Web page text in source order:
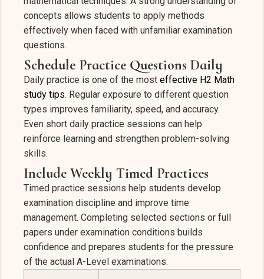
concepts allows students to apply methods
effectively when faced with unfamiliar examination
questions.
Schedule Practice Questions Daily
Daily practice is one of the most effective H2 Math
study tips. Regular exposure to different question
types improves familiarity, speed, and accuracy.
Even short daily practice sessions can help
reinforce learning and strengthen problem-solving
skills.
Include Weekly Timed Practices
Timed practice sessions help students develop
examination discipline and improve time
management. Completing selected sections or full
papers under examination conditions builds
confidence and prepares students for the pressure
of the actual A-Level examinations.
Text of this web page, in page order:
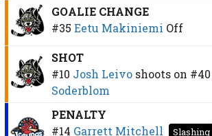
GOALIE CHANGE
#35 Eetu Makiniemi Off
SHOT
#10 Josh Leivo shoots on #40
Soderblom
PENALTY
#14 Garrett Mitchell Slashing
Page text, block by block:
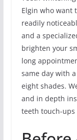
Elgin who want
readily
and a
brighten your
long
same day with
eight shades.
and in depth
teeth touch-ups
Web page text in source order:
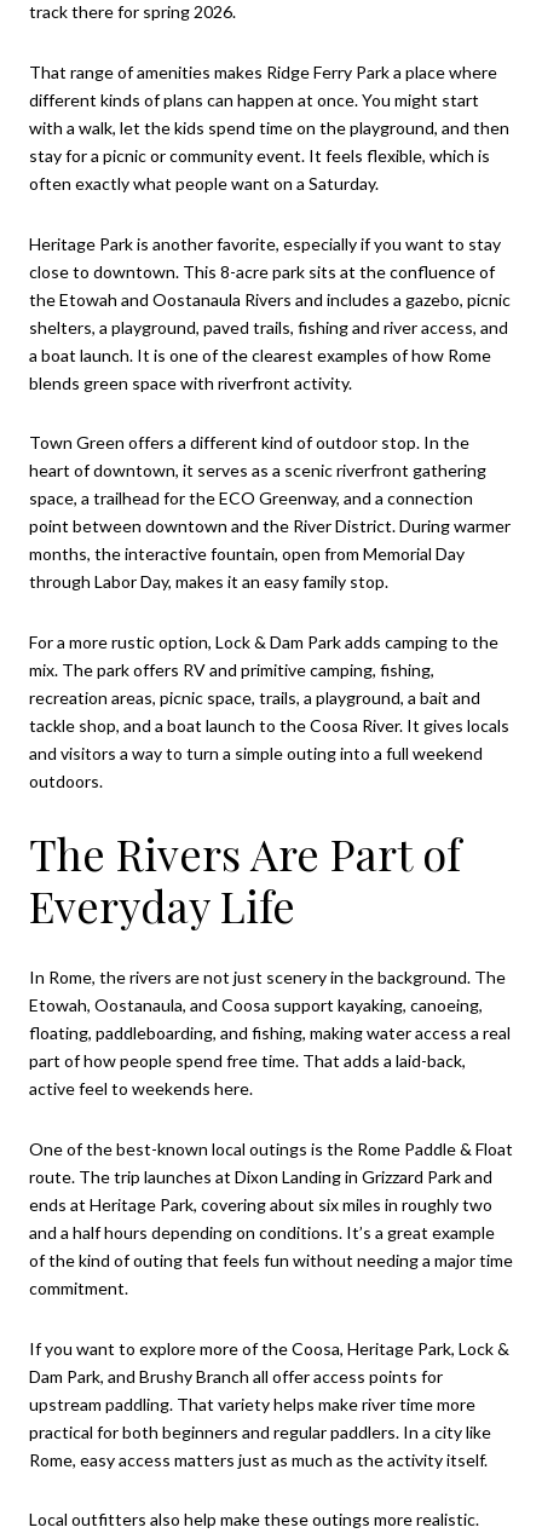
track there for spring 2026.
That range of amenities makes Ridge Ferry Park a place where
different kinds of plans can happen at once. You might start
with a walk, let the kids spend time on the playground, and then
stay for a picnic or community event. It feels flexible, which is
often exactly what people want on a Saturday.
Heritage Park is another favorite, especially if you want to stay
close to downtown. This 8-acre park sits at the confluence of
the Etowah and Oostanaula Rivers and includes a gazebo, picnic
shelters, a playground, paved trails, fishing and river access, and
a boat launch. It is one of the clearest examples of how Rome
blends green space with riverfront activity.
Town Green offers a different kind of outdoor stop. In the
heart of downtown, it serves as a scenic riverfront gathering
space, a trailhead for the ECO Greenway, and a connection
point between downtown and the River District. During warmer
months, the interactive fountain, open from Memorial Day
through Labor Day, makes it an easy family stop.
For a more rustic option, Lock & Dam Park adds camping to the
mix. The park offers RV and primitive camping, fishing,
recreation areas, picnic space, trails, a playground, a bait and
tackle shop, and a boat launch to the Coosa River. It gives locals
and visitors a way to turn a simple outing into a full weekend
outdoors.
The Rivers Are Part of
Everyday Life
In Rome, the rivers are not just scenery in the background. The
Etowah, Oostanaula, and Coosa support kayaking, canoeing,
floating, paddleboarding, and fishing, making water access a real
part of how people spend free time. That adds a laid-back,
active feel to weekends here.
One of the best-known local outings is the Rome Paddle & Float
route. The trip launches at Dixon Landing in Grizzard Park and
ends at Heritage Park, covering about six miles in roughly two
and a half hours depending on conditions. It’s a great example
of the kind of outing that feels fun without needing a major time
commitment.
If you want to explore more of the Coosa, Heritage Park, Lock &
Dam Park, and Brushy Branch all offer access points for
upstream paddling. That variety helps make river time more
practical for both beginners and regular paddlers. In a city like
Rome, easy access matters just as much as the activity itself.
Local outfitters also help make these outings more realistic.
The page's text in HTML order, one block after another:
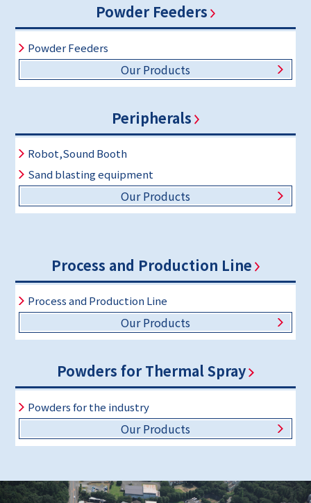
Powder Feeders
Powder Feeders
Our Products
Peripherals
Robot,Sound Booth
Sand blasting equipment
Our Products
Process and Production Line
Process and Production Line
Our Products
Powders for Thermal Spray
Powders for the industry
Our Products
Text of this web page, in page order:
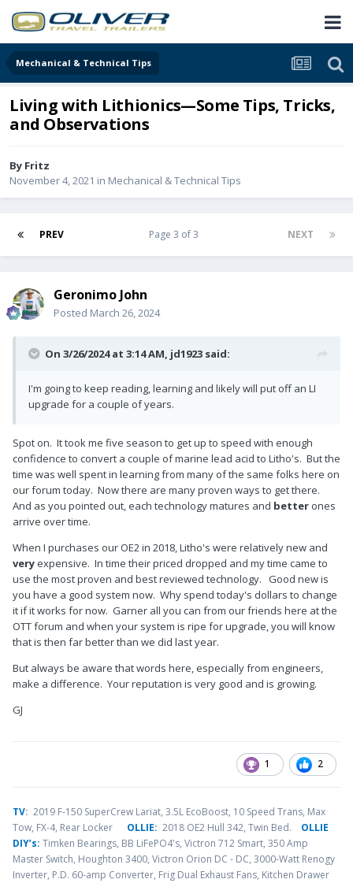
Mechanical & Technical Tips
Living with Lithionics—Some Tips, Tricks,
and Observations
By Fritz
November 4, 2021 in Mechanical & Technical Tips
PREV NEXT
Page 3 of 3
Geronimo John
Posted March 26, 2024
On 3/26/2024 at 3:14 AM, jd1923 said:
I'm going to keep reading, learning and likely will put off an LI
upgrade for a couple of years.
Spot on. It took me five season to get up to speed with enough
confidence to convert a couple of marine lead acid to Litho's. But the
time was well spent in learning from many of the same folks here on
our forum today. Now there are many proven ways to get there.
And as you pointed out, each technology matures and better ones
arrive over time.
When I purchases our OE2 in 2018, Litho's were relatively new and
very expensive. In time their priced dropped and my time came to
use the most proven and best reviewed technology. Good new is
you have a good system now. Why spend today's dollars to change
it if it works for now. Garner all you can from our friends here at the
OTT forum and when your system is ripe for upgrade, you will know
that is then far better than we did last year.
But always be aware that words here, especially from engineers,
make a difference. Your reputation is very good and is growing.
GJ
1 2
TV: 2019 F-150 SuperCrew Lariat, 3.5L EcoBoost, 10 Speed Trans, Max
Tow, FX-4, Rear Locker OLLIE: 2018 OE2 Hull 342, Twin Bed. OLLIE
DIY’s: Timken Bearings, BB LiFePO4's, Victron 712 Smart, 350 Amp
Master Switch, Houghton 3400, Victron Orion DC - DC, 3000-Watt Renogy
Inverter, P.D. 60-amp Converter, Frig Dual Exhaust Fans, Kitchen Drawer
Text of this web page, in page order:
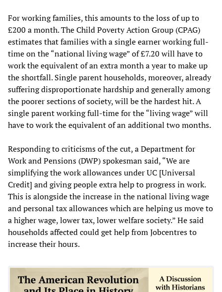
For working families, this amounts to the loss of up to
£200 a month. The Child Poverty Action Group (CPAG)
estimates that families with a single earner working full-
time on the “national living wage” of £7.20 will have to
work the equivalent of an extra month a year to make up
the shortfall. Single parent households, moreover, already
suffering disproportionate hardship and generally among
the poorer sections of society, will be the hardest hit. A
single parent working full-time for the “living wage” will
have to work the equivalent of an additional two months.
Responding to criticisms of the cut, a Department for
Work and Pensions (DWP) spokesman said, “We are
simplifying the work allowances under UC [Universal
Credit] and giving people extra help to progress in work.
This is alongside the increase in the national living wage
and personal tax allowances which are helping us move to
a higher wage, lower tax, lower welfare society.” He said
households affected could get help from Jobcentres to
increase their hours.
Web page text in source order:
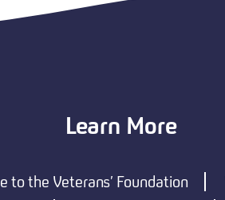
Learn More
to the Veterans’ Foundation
──────────
■ Exercise directions ■
For this exercise, give the listing again exactly as written, with the pictures omitted.

■ Output ■
Web page text in source order:
concepts allows students to apply methods
effectively when faced with unfamiliar examination
questions.
Schedule Practice Questions Daily
Daily practice is one of the most effective H2 Math
study tips. Regular exposure to different question
types improves familiarity, speed, and accuracy.
Even short daily practice sessions can help
reinforce learning and strengthen problem-solving
skills.
Include Weekly Timed Practices
Timed practice sessions help students develop
examination discipline and improve time
management. Completing selected sections or full
papers under examination conditions builds
confidence and prepares students for the pressure
of the actual A-Level examinations.
Text of this web page, in page order:
GOALIE CHANGE
#35 Eetu Makiniemi Off
SHOT
#10 Josh Leivo shoots on #40
Soderblom
PENALTY
#14 Garrett Mitchell Slashing
Page text, block by block:
Elgin who want
readily
and a
brighten your
long
same day with
eight shades.
and in depth
teeth touch-ups
Web page text in source order:
track there for spring 2026.
That range of amenities makes Ridge Ferry Park a place where
different kinds of plans can happen at once. You might start
with a walk, let the kids spend time on the playground, and then
stay for a picnic or community event. It feels flexible, which is
often exactly what people want on a Saturday.
Heritage Park is another favorite, especially if you want to stay
close to downtown. This 8-acre park sits at the confluence of
the Etowah and Oostanaula Rivers and includes a gazebo, picnic
shelters, a playground, paved trails, fishing and river access, and
a boat launch. It is one of the clearest examples of how Rome
blends green space with riverfront activity.
Town Green offers a different kind of outdoor stop. In the
heart of downtown, it serves as a scenic riverfront gathering
space, a trailhead for the ECO Greenway, and a connection
point between downtown and the River District. During warmer
months, the interactive fountain, open from Memorial Day
through Labor Day, makes it an easy family stop.
For a more rustic option, Lock & Dam Park adds camping to the
mix. The park offers RV and primitive camping, fishing,
recreation areas, picnic space, trails, a playground, a bait and
tackle shop, and a boat launch to the Coosa River. It gives locals
and visitors a way to turn a simple outing into a full weekend
outdoors.
The Rivers Are Part of
Everyday Life
In Rome, the rivers are not just scenery in the background. The
Etowah, Oostanaula, and Coosa support kayaking, canoeing,
floating, paddleboarding, and fishing, making water access a real
part of how people spend free time. That adds a laid-back,
active feel to weekends here.
One of the best-known local outings is the Rome Paddle & Float
route. The trip launches at Dixon Landing in Grizzard Park and
ends at Heritage Park, covering about six miles in roughly two
and a half hours depending on conditions. It’s a great example
of the kind of outing that feels fun without needing a major time
commitment.
If you want to explore more of the Coosa, Heritage Park, Lock &
Dam Park, and Brushy Branch all offer access points for
upstream paddling. That variety helps make river time more
practical for both beginners and regular paddlers. In a city like
Rome, easy access matters just as much as the activity itself.
Local outfitters also help make these outings more realistic.
The page's text in HTML order, one block after another:
Powder Feeders
Powder Feeders
Our Products
Peripherals
Robot,Sound Booth
Sand blasting equipment
Our Products
Process and Production Line
Process and Production Line
Our Products
Powders for Thermal Spray
Powders for the industry
Our Products
Text of this web page, in page order:
Mechanical & Technical Tips
Living with Lithionics—Some Tips, Tricks,
and Observations
By Fritz
November 4, 2021 in Mechanical & Technical Tips
PREV NEXT
Page 3 of 3
Geronimo John
Posted March 26, 2024
On 3/26/2024 at 3:14 AM, jd1923 said:
I'm going to keep reading, learning and likely will put off an LI
upgrade for a couple of years.
Spot on. It took me five season to get up to speed with enough
confidence to convert a couple of marine lead acid to Litho's. But the
time was well spent in learning from many of the same folks here on
our forum today. Now there are many proven ways to get there.
And as you pointed out, each technology matures and better ones
arrive over time.
When I purchases our OE2 in 2018, Litho's were relatively new and
very expensive. In time their priced dropped and my time came to
use the most proven and best reviewed technology. Good new is
you have a good system now. Why spend today's dollars to change
it if it works for now. Garner all you can from our friends here at the
OTT forum and when your system is ripe for upgrade, you will know
that is then far better than we did last year.
But always be aware that words here, especially from engineers,
make a difference. Your reputation is very good and is growing.
GJ
1 2
TV: 2019 F-150 SuperCrew Lariat, 3.5L EcoBoost, 10 Speed Trans, Max
Tow, FX-4, Rear Locker OLLIE: 2018 OE2 Hull 342, Twin Bed. OLLIE
DIY’s: Timken Bearings, BB LiFePO4's, Victron 712 Smart, 350 Amp
Master Switch, Houghton 3400, Victron Orion DC - DC, 3000-Watt Renogy
Inverter, P.D. 60-amp Converter, Frig Dual Exhaust Fans, Kitchen Drawer
Text of this web page, in page order:
For working families, this amounts to the loss of up to
£200 a month. The Child Poverty Action Group (CPAG)
estimates that families with a single earner working full-
time on the “national living wage” of £7.20 will have to
work the equivalent of an extra month a year to make up
the shortfall. Single parent households, moreover, already
suffering disproportionate hardship and generally among
the poorer sections of society, will be the hardest hit. A
single parent working full-time for the “living wage” will
have to work the equivalent of an additional two months.
Responding to criticisms of the cut, a Department for
Work and Pensions (DWP) spokesman said, “We are
simplifying the work allowances under UC [Universal
Credit] and giving people extra help to progress in work.
This is alongside the increase in the national living wage
and personal tax allowances which are helping us move to
a higher wage, lower tax, lower welfare society.” He said
households affected could get help from Jobcentres to
increase their hours.
Web page text in source order:
Learn More
to the Veterans’ Foundation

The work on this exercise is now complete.